The population distribution is similar between the health literacy subsets of literacy, numeracy and ICT within the SfL survey data set but markedly different compared to the NRS. For example, UK born for SfL is 88% or 87% whereas for Newham this is 46%. This clearly corresponds to English as first language and White ethnicity being lower for Newham at 65% (91-2% for SfL), and 30% (88-90% for SfL), respectively. IMD for Newham is concentrated in deciles 2, 3 and 4 with only a few or no counts in the others.

This significant demographic divergence is a central methodological challenge this study addresses. It confirms that simple estimates from the national SfL survey cannot be directly applied to a unique local area like Newham. Figure 1 shows dumbbell plots of the differences between SfL 2011 data set and Newham Residents Survey 2023 for the literacy outcome. Other outcome plots are given in the Appendix.Fig. 1. Dumbbell plots of demographics proportions for the Skills for Life survey 2011 (solid orange) and Newham Residents Survey 2023 (hollow blue) by variable and category. The solid lines indicate the difference between proportions

Sensitivity analysis

To test the robustness of our findings and address the limitation of using the 2011 SfL survey, we conducted a sensitivity analysis by replicating our MRP-ATE models using two alternative datasets: the 2003 Skills for Life (SfL) survey and the most recent UK Programme for the International Assessment of Adult Competencies (PIAAC, Cycle 2) 2023 data (from the Organisation for Economic Co-operation and Development (OECD)).
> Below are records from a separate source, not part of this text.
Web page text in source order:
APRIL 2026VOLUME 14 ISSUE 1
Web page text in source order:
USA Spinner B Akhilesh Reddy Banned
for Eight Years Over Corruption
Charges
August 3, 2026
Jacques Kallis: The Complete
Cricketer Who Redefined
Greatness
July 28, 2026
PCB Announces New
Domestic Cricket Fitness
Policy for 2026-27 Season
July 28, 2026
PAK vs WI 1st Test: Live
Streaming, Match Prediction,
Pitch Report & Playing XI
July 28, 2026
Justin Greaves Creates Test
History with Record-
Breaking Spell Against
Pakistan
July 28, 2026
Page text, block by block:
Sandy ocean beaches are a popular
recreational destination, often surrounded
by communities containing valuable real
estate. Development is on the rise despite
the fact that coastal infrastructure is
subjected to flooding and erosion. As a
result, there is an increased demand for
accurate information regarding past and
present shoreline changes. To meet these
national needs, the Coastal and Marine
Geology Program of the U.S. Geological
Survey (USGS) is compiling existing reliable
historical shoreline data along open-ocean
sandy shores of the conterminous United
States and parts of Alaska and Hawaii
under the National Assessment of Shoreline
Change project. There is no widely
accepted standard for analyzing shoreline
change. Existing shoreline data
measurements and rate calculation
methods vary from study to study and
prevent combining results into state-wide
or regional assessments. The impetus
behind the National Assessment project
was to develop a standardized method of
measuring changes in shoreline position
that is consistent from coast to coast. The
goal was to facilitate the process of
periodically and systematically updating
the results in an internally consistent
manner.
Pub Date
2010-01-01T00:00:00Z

However, these datasets presented significant limitations for direct comparison. The 2003 SfL survey, while using comparable outcomes, is coded differently to SfL 2011 and does not contain all of the same covariates. It also precedes the widespread adoption of digital health technologies. The 2023 PIAAC data contains only two of our three outcomes (omitting ICT) and is missing many key covariates used in our primary model (e.g. job status, home ownership). Furthermore, crucially, the PIAAC outcome scales are different from the SfL scales. They required an approximate mapping (taken from an analysis by the UK Department for Business, Innovation and Skills (BIS)) to the health literacy thresholds defined by [33], introducing additional uncertainty. The BIS report [1] explicitly states that, although the sets of assessments in SfL and PIAAC have similar objectives, they are constructed differently, have different assessment criteria, weightings and test different skills.
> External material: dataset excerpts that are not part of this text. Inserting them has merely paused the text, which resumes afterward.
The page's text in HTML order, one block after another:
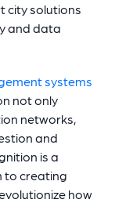
city solutions
and data
systems
not only
networks,
and
is a
to creating
how
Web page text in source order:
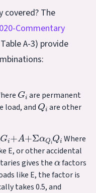
covered? The
Commentary
A-3) provide
Gi
are permanent
load, and
Qi
are other
Gi+ Σ αQ
Where
E, or other accidental
gives the
α
factors
like E, the factor is
takes 0.5, and
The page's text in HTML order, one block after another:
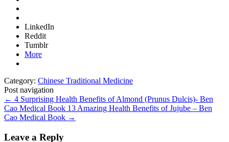
LinkedIn
Reddit
Tumblr
More
Category: Chinese Traditional Medicine
Post navigation
← 4 Surprising Health Benefits of Almond (Prunus Dulcis)- Ben
Cao Medical Book 13 Amazing Health Benefits of Jujube – Ben
Cao Medical Book →
Leave a Reply
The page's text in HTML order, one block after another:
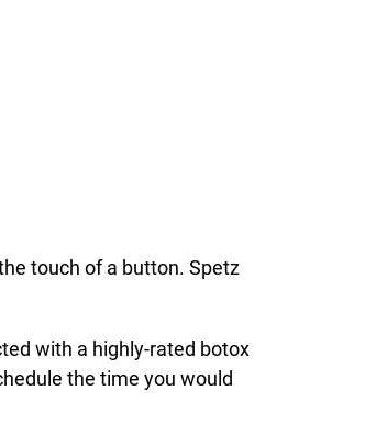
touch of a button. Spetz
with a highly-rated botox
the time you would
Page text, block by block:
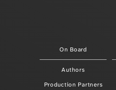
On Board
Authors
Production Partners
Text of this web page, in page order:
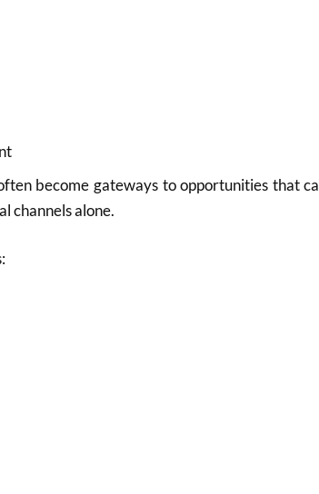
become gateways to opportunities that
channels alone.
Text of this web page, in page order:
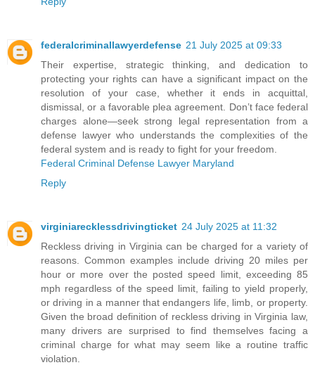
federalcriminallawyerdefense 21 July 2025 at 09:33
Their expertise, strategic thinking, and dedication to
protecting your rights can have a significant impact on the
resolution of your case, whether it ends in acquittal,
dismissal, or a favorable plea agreement. Don’t face federal
charges alone—seek strong legal representation from a
defense lawyer who understands the complexities of the
federal system and is ready to fight for your freedom.
Federal Criminal Defense Lawyer Maryland
Reply
virginiarecklessdrivingticket 24 July 2025 at 11:32
Reckless driving in Virginia can be charged for a variety of
reasons. Common examples include driving 20 miles per
hour or more over the posted speed limit, exceeding 85
mph regardless of the speed limit, failing to yield properly,
or driving in a manner that endangers life, limb, or property.
Given the broad definition of reckless driving in Virginia law,
many drivers are surprised to find themselves facing a
criminal charge for what may seem like a routine traffic
violation.

Despite these limitations, we proceeded with the analysis to check if the main determinants remained consistent. Where covariate data were missing we imputed values using multiple imputation, which introduced further uncertainty in the model. The full methodology and comparative results are presented in the Appendix.

Statistical analysis

Relevant information is available from different datasets, but each has limitations for our research question. The NRS is current and specific to Newham but lacks health literacy data. The SfL survey, conversely, provides literacy, numeracy and ICT measures that can be transformed into health literacy outcomes using Rowland et al. [33]. The SfL survey is not specific to Newham but is from a subset of a different population. Our central methodology is designed to address the challenge of having no single dataset that contains both current, local-level demographics and health literacy outcomes. We do this not by merging datasets at the individual level. Instead, we use the two-stage process of Multilevel Regression with Post-Stratification (MRP).

Multilevel Regression with Post-Stratification (MRP)
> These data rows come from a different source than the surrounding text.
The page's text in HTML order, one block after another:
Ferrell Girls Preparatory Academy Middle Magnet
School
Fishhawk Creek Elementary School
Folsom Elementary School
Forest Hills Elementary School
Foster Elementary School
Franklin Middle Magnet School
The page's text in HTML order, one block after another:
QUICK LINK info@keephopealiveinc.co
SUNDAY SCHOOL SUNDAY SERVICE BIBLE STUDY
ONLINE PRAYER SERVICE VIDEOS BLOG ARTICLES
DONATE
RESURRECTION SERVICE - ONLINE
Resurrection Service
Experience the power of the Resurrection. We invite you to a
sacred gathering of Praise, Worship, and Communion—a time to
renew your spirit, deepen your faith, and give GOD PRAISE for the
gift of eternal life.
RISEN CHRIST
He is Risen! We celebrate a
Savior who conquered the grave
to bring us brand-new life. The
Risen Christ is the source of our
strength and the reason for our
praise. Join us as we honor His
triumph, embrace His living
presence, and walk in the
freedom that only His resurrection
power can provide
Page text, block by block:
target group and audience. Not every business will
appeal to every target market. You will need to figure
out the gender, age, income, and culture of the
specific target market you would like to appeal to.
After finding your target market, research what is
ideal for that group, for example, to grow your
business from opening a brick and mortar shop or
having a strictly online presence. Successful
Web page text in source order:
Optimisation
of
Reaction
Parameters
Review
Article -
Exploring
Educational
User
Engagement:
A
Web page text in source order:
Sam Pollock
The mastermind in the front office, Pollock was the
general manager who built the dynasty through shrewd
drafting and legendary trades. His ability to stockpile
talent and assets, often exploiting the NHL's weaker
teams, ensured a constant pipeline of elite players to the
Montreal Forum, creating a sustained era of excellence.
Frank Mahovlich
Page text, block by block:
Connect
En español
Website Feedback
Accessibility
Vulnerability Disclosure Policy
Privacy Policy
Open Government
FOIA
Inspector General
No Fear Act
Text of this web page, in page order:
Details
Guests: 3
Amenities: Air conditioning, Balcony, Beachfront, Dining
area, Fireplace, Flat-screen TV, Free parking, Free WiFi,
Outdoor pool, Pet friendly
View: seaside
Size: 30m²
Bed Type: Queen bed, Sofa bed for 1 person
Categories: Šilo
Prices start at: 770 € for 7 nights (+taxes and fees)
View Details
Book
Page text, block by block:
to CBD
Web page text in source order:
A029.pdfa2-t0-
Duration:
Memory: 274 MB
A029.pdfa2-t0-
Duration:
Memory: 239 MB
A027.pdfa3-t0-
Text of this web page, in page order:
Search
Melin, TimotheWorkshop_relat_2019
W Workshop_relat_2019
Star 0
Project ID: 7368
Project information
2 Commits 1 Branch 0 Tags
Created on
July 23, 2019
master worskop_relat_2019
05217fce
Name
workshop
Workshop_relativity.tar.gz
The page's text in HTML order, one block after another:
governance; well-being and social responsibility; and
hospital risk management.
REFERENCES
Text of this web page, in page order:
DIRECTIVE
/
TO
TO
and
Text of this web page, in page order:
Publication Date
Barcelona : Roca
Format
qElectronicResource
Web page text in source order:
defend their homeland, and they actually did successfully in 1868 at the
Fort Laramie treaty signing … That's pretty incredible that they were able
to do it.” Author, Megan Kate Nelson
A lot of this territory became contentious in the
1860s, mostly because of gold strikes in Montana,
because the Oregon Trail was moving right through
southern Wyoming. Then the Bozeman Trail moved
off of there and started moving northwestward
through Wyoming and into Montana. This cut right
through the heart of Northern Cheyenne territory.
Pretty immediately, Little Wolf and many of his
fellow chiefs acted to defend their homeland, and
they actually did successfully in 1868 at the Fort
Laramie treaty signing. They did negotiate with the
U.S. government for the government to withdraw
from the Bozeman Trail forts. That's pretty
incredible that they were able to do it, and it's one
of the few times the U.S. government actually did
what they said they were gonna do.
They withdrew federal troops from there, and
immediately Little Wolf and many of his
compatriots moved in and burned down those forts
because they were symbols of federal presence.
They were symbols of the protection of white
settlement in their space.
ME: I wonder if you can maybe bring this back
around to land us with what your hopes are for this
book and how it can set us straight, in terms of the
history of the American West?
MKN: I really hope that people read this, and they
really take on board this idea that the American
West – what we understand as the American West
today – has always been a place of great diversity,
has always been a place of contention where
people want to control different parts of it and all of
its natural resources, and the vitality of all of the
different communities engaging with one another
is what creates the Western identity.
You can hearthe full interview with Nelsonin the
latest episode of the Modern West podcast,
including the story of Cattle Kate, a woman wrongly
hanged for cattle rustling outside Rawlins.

MRP is a statistical technique that combines multilevel modelling with post-stratification to estimate subnational characteristics from survey data [29, 30]. It accounts for hierarchical data structures (e.g. individuals within groups) and adjusts for known population characteristics, yielding more precise small-area estimates. MRP allows inference on a population of interest from sparse or non-representative samples, integrating small-area estimation and population adjustment techniques. Although used in political science [10, 14], its public health applications are relatively few. MRP proceeds in the following two stages.

Multilevel Regression: A multilevel model of individual survey responses (from SfL data) is estimated to generate an estimate for each demographic group. Our model uses a binary outcome $\documentclass[12pt]{minimal} \usepackage{amsmath} \usepackage{wasysym} \usepackage{amsfonts} \usepackage{amssymb} \usepackage{amsbsy} \usepackage{mathrsfs} \usepackage{upgreek} \setlength{\oddsidemargin}{-69pt} \begin{document}$$y_i$$\end{document}$ for individual i (above/below health literacy threshold). The predicted probability $\documentclass[12pt]{minimal} \usepackage{amsmath} \usepackage{wasysym} \usepackage{amsfonts} \usepackage{amssymb} \usepackage{amsbsy} \usepackage{mathrsfs} \usepackage{upgreek} \setlength{\oddsidemargin}{-69pt} \begin{document}$$\hat{\pi }_i$$\end{document}$ is defined as:

\documentclass[12pt]{minimal} \usepackage{amsmath} \usepackage{wasysym} \usepackage{amsfonts} \usepackage{amssymb} \usepackage{amsbsy} \usepackage{mathrsfs} \usepackage{upgreek} \setlength{\oddsidemargin}{-69pt} \begin{document}$$\begin{aligned} \hat{\pi }_i = \text {logit}^{-1} \left( \hat{\beta }_0 + \sum \limits _{x} \hat{\beta }^{x}_{\gamma _x[i]} \right) \end{aligned}$$\end{document}

where $\documentclass[12pt]{minimal} \usepackage{amsmath} \usepackage{wasysym} \usepackage{amsfonts} \usepackage{amssymb} \usepackage{amsbsy} \usepackage{mathrsfs} \usepackage{upgreek} \setlength{\oddsidemargin}{-69pt} \begin{document}$$\hat{\beta }_0$$\end{document}$ is the intercept, $\documentclass[12pt]{minimal} \usepackage{amsmath} \usepackage{wasysym} \usepackage{amsfonts} \usepackage{amssymb} \usepackage{amsbsy} \usepackage{mathrsfs} \usepackage{upgreek} \setlength{\oddsidemargin}{-69pt} \begin{document}$$\hat{\beta }^{x}_{\gamma _x[i]}$$\end{document}$ are coefficients for covariates x (age, sex, eng, white, ukborn, qual, inc, job, work, home), and $\documentclass[12pt]{minimal} \usepackage{amsmath} \usepackage{wasysym} \usepackage{amsfonts} \usepackage{amssymb} \usepackage{amsbsy} \usepackage{mathrsfs} \usepackage{upgreek} \setlength{\oddsidemargin}{-69pt} \begin{document}$$\gamma _x[i]$$\end{document}$ represents the level or category for covariate x for individual i. IMD is included as multilevel random effects $\documentclass[12pt]{minimal} \usepackage{amsmath} \usepackage{wasysym} \usepackage{amsfonts} \usepackage{amssymb} \usepackage{amsbsy} \usepackage{mathrsfs} \usepackage{upgreek} \setlength{\oddsidemargin}{-69pt} \begin{document}$$\beta ^{\text {IMD}}_j \sim \text {N}(\mu _{\text {IMD}}, \sigma _{\text {IMD}}^2)$$\end{document}$ . Priors distributions for fixed effects are normal distributions centered at zero with modest variance, and half-normal priors are used for random effect standard deviations [8].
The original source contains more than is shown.